2006-11-11 11:36:07 · 4 answers · asked by Identification 1 in Arts & Humanities Philosophy

4 answers

The separation is definitely the problem. We live in our houses, we go to work in places with no natural light and no fresh air. We wear shoes that prevent our feet from ever touching the earth. Is it any wonder that we are destroying our planet -logging old growth forests, mining uranium from national parks to sell to other countries to make weapons. The list goes on. It has come to this because we can no longer 'feel' our environment, let alone care for it.

2006-11-12 00:09:15 · answer #1 · answered by RAh 2 · 0 0

We haven't exempted ourselves from natural selection. We have just altered the traits that make us more or less fit (susceptible to small pox? big deal). As for the cultural trade-offs of a complex technological society, who knows what will happen. I'm not about to proclaim Y!A as the greatest thing since sliced bread, but it hasn't been long since you could ask a question like this to anyone in the world.

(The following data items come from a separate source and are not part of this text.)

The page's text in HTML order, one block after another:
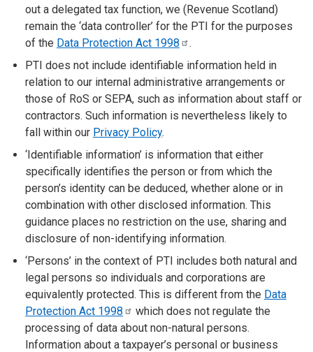
out a delegated tax function, we (Revenue Scotland)
remain the ‘data controller’ for the PTI for the purposes
of the Data Protection Act 1998
.
PTI does not include identifiable information held in
relation to our internal administrative arrangements or
those of RoS or SEPA, such as information about staff or
contractors. Such information is nevertheless likely to
fall within our Privacy Policy.
‘Identifiable information’ is information that either
specifically identifies the person or from which the
person’s identity can be deduced, whether alone or in
combination with other disclosed information. This
guidance places no restriction on the use, sharing and
disclosure of non-identifying information.
‘Persons’ in the context of PTI includes both natural and
legal persons so individuals and corporations are
equivalently protected. This is different from the Data
Protection Act 1998
which does not regulate the
processing of data about non-natural persons.
Information about a taxpayer’s personal or business

2006-11-11 13:34:44 · answer #2 · answered by novangelis 7 · 0 0

Current DNA research shows clearly that we have not exempted ourselves from Natural Selection and it's partner, Genetic Drift. We cannot separate ourselves from Nature. By creating and nature/unnatural duality in your mind, you cease to see things as clearly as you might. We are not unnatural or supernatural beings. Blue/green algae consumes carbon dioxide and excretes oxygen. At a point in the distant past, so much blue/green algae occupied the oceans of the earth that it changed the balance of the atmosphere and made it impossible for that maximum level of algae to continue to exist. Birds build nests, termites build huge mounds, chimps make beds out of leaves and tree branches, and we create concrete and steel megastructures. We excrete so much carbon dioxide that we are changing the balance of the atmosphere. It's all part of the ongoing natural process of this planet. 95 percent of all species that have ever existed are extinct. Because of us? No, because that's the way of things. Individuals have their life spans, species have theirs. We have no way of making anything that is outside of nature. We have no way of being that is outside of nature. Nature is what is. We are of it and in it.

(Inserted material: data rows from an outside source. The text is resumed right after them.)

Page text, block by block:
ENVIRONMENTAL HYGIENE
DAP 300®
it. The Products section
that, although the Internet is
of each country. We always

2006-11-11 11:53:34 · answer #3 · answered by Rico Toasterman JPA 7 · 0 0

intolerance, close mindedness. From what i've got study in history every time somebody makes a super discovery(which comprise Galileo looking that the earth rotates around the sunlight) it generally takes until all the illiberal human beings have died for it to become broadly excepted. human beings often combat wars, and segregate one yet another through unwillingness to settle for sparkling ideals. i think of that is considered as we talk with the help of people who do not settle for homosexuality, the thought of evolution and different issues that folk deny through fact they have been taught to be against them. i think of in part that's the fault of the incompetence of our academic device.